■ Task to complete ■
Work out how many lines below contain the word "Technology". Only the number is wanted.

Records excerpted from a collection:
┄┄┄┄┄┄┄┄┄┄┄┄┄┄┄┄┄┄┄┄

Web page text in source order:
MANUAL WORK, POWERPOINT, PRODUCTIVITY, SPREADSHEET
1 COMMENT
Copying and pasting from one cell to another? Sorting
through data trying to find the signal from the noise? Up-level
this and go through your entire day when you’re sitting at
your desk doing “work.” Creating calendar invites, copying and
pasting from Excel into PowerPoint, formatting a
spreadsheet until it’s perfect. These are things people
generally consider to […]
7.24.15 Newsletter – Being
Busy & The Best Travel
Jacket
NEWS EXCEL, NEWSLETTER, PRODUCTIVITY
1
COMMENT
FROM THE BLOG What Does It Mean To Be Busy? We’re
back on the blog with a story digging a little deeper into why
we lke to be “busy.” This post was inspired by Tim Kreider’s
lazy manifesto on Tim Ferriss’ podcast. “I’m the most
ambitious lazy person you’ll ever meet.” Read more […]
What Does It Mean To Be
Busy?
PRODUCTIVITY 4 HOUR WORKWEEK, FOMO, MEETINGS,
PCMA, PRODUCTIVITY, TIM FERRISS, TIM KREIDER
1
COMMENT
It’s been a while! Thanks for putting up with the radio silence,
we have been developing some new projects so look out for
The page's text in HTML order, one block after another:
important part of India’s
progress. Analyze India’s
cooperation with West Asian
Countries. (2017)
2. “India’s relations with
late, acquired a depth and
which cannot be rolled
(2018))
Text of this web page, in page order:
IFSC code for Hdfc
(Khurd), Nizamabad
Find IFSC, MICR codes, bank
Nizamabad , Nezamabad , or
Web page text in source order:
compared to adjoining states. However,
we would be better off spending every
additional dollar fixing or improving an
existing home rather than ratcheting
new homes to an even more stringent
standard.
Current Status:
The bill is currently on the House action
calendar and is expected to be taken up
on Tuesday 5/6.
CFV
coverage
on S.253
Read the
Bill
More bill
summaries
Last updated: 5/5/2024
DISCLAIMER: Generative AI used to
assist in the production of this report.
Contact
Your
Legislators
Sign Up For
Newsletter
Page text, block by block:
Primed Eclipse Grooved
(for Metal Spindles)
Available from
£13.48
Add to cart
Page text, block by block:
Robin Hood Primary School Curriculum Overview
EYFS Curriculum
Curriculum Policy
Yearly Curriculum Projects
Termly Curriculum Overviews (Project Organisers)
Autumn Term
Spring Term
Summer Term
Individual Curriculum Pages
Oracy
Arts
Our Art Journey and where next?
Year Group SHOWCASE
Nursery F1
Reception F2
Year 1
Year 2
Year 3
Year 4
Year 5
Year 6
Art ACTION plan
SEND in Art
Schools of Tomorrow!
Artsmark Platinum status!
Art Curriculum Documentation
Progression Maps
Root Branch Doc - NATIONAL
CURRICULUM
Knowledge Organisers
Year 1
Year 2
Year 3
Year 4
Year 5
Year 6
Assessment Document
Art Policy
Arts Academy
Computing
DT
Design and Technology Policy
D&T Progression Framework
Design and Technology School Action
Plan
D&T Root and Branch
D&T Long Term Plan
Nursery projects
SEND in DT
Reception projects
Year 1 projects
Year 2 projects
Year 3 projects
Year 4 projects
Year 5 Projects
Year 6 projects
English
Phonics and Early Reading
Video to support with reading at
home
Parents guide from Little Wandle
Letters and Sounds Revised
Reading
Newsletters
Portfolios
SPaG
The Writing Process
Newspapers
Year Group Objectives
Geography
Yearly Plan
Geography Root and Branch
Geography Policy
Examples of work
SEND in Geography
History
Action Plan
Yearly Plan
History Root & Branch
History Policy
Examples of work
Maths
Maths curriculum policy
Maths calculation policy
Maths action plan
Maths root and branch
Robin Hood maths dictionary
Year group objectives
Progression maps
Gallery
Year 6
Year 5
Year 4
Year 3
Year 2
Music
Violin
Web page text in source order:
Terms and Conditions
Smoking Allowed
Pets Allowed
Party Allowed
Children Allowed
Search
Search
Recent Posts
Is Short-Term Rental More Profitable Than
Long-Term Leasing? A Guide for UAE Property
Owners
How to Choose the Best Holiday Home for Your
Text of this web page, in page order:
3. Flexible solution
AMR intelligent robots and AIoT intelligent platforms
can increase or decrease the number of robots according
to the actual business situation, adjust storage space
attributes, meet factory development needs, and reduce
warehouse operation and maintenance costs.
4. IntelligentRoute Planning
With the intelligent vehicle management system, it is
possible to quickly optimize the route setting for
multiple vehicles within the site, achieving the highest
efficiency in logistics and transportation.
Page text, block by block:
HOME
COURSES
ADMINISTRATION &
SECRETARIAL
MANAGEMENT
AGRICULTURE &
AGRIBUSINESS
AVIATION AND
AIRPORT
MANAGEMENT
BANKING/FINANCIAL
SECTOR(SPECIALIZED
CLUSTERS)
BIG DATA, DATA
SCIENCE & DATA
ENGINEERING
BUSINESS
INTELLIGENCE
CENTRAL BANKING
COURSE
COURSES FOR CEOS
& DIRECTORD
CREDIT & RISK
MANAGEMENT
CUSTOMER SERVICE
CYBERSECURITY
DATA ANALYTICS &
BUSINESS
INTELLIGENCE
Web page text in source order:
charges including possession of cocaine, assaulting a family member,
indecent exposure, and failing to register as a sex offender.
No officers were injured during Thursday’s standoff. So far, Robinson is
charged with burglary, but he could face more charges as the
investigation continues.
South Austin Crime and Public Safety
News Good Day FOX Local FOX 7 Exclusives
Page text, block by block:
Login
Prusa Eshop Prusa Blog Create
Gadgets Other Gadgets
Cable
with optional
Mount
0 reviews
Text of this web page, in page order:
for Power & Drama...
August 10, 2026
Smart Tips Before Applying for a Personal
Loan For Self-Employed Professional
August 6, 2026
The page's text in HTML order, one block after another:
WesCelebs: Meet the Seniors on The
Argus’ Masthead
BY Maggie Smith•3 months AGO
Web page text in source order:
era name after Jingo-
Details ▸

┄┄┄┄┄┄┄┄┄┄┄┄┄┄┄┄┄┄┄┄

■ Result ■
2